→ **ACTION ITEM**: Would you restate every entry that follows, word for word, and leave out the pictures?

→ **EXCERPTED DATA**:
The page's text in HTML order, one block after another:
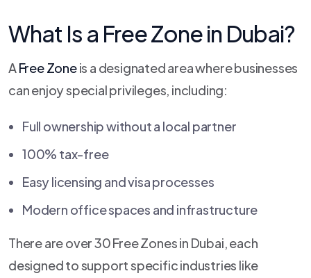
What Is a Free Zone in Dubai?
AFree Zoneis a designated area where businesses
can enjoy special privileges, including:
Full ownership without a local partner
100% tax-free
Easy licensing and visa processes
Modern office spaces and infrastructure
There are over 30 Free Zones in Dubai, each
designed to support specific industries like

→ **FINAL ANSWER**:
The page's text in HTML order, one block after another:
What Is a Free Zone in Dubai?
AFree Zoneis a designated area where businesses
can enjoy special privileges, including:
Full ownership without a local partner
100% tax-free
Easy licensing and visa processes
Modern office spaces and infrastructure
There are over 30 Free Zones in Dubai, each
designed to support specific industries like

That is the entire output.